The Summit, the apex body for intergovernmental relations, brought together the National Government Executive and the Council of Governors, coordinated by the Intergovernmental Relations Technical Committee (IGRTC).

The session reviewed progress made since the 11th Summit held in December 2024 and charted a strategic path to accelerate the attainment of devolution’s objectives, particularly in service delivery, resource allocation, and intergovernmental coordination.
Highlights and resolutions
Accelerated transfer of functions to counties
The Summit resolved that IGRTC should fast-track the unbundling and delineation of contested functions for transfer to county governments. The Commission on Revenue Allocation (CRA) and the National Treasury will verify the financial implications of these functions ahead of their inclusion in the 2026/27 Division of Revenue Act.
County governments will further collaborate with state agencies to smoothen the transfer of fixed and movable assets associated with the devolved functions.

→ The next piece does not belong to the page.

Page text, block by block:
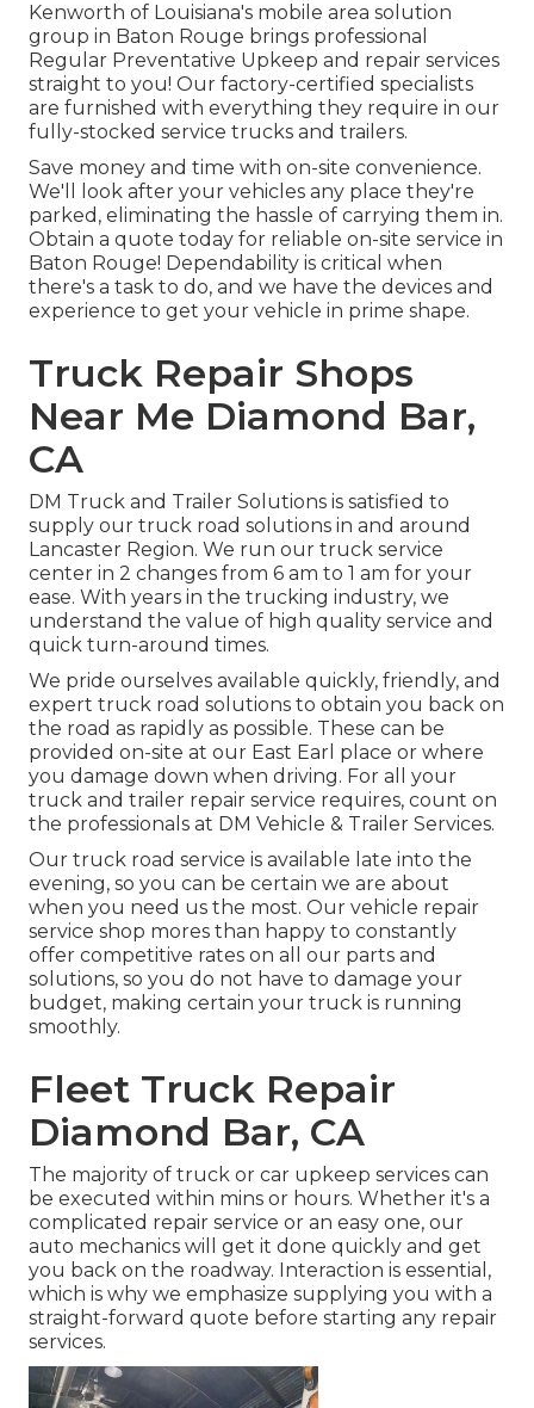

Strengthening legal and institutional frameworks
The Summit called for: Amendments to the Intergovernmental Relations Sector Forums Regulations to allow co-chairing by both levels of government, with operationalisation expected by January 2026. It also championed intervention from the Prime Cabinet Secretary and Parliament Speakers to conclude the long-stalled Intergovernmental Relations (Amendment) Bill, 2024. Also, the development of new regulations by the Office of the Attorney General, State Department for Devolution, IGRTC, and Council of Governors to guide the preparation of the Summit report to Parliament, as stipulated in law.
Financial efficiency and accountability
To streamline financial flows and improve service delivery:
The National Treasury will release county personnel emolument funds to County Revenue Fund Accounts by the 3rd of every month.
The Controller of Budget will expedite approvals to ensure counties meet statutory obligations by the 9th of every month.
Treasury will also fast-track pending disbursements for County Aggregation and Industrial Parks and related social infrastructure.

Health sector reforms
Several decisions were made to improve healthcare access and efficiency:
The Ministry of Health and Council of Governors will develop a framework for providing maternity services at Level 2 and 3 facilities by mid-January. These services will be funded through the Primary Health Care Fund (PHCF).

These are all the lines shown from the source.